ABOUT THIS TASK
Copy exactly the lines from the one containing "referred to as" through the last line of the records, both included, and nothing more.

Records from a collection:
*** Block opens ***

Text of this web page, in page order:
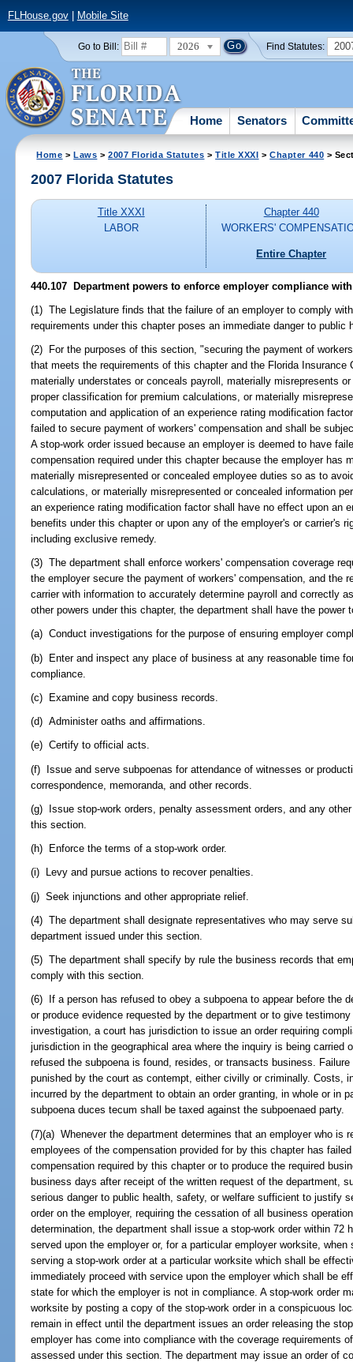
FLHouse.gov| Mobile Site
Go to Bill: 2026 Find Statutes:
Home Senators
Home >Laws >2007 Florida Statutes >Title XXXI >Chapter 440 >
2007 Florida Statutes
Title XXXI
LABOR
Chapter 440
WORKERS'
Entire Chapter
440.107 Department powers to enforce employer compliance
(1) The Legislature finds that the failure of an employer to comply
requirements under this chapter poses an immediate danger to public
(2) For the purposes of this section, "securing the payment of
that meets the requirements of this chapter and the Florida Insurance
materially understates or conceals payroll, materially misrepresents
proper classification for premium calculations, or materially
computation and application of an experience rating modification
failed to secure payment of workers' compensation and shall be
A stop-work order issued because an employer is deemed to have
compensation required under this chapter because the employer has
materially misrepresented or concealed employee duties so as to
calculations, or materially misrepresented or concealed information
an experience rating modification factor shall have no effect upon an
benefits under this chapter or upon any of the employer's or carrier's
including exclusive remedy.
(3) The department shall enforce workers' compensation coverage
the employer secure the payment of workers' compensation, and the
carrier with information to accurately determine payroll and correctly
other powers under this chapter, the department shall have the power
(a) Conduct investigations for the purpose of ensuring employer
(b) Enter and inspect any place of business at any reasonable time
compliance.
(c) Examine and copy business records.
(d) Administer oaths and affirmations.
(e) Certify to official acts.
(f) Issue and serve subpoenas for attendance of witnesses or
correspondence, memoranda, and other records.
(g) Issue stop-work orders, penalty assessment orders, and any
this section.
(h) Enforce the terms of a stop-work order.
(i) Levy and pursue actions to recover penalties.
(j) Seek injunctions and other appropriate relief.
(4) The department shall designate representatives who may serve
department issued under this section.
(5) The department shall specify by rule the business records that
comply with this section.
(6) If a person has refused to obey a subpoena to appear before the
or produce evidence requested by the department or to give
investigation, a court has jurisdiction to issue an order requiring
jurisdiction in the geographical area where the inquiry is being carried
refused the subpoena is found, resides, or transacts business.
punished by the court as contempt, either civilly or criminally. Costs,
incurred by the department to obtain an order granting, in whole or in
subpoena duces tecum shall be taxed against the subpoenaed party.
(7)(a) Whenever the department determines that an employer who is
employees of the compensation provided for by this chapter has
compensation required by this chapter or to produce the required
business days after receipt of the written request of the department,
serious danger to public health, safety, or welfare sufficient to justify
order on the employer, requiring the cessation of all business
determination, the department shall issue a stop-work order within 72
served upon the employer or, for a particular employer worksite,
serving a stop-work order at a particular worksite which shall be
immediately proceed with service upon the employer which shall be
state for which the employer is not in compliance. A stop-work order
worksite by posting a copy of the stop-work order in a conspicuous
remain in effect until the department issues an order releasing the
employer has come into compliance with the coverage requirements
assessed under this section. The department may issue an order of
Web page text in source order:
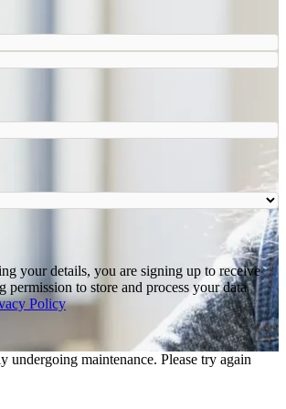
your details, you are signing up to receive
permission to store and process your data
Policy
undergoing maintenance. Please try again
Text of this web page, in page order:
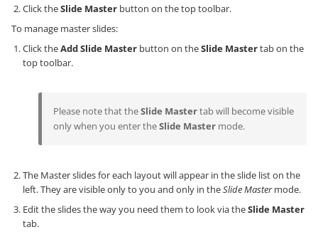
Click theSlide Master button on the top toolbar.
To manage master slides:
Click theAdd Slide Master button on theSlide Mastertab on the
top toolbar.
Please note that theSlide Mastertab will become visible
only when you enter theSlide Master mode.
The Master slides for each layout will appear in the slide list on the
left. They are visible only to you and only in theSlide Mastermode.
Edit the slides the way you need them to look via theSlide Master
tab.
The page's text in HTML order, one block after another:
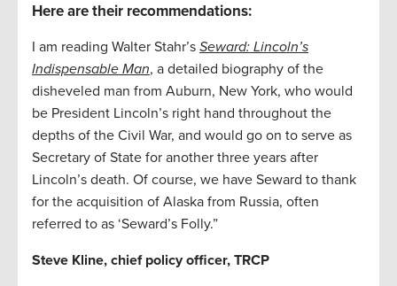
Here are their recommendations:
I am reading Walter Stahr’s Seward: Lincoln’s
Indispensable Man, a detailed biography of the
disheveled man from Auburn, New York, who would
be President Lincoln’s right hand throughout the
depths of the Civil War, and would go on to serve as
Secretary of State for another three years after
Lincoln’s death. Of course, we have Seward to thank
for the acquisition of Alaska from Russia, often
referred to as ‘Seward’s Folly.”
Steve Kline, chief policy officer, TRCP

*** Block closes ***

EXERCISE OUTPUT
referred to as ‘Seward’s Folly.”
Steve Kline, chief policy officer, TRCP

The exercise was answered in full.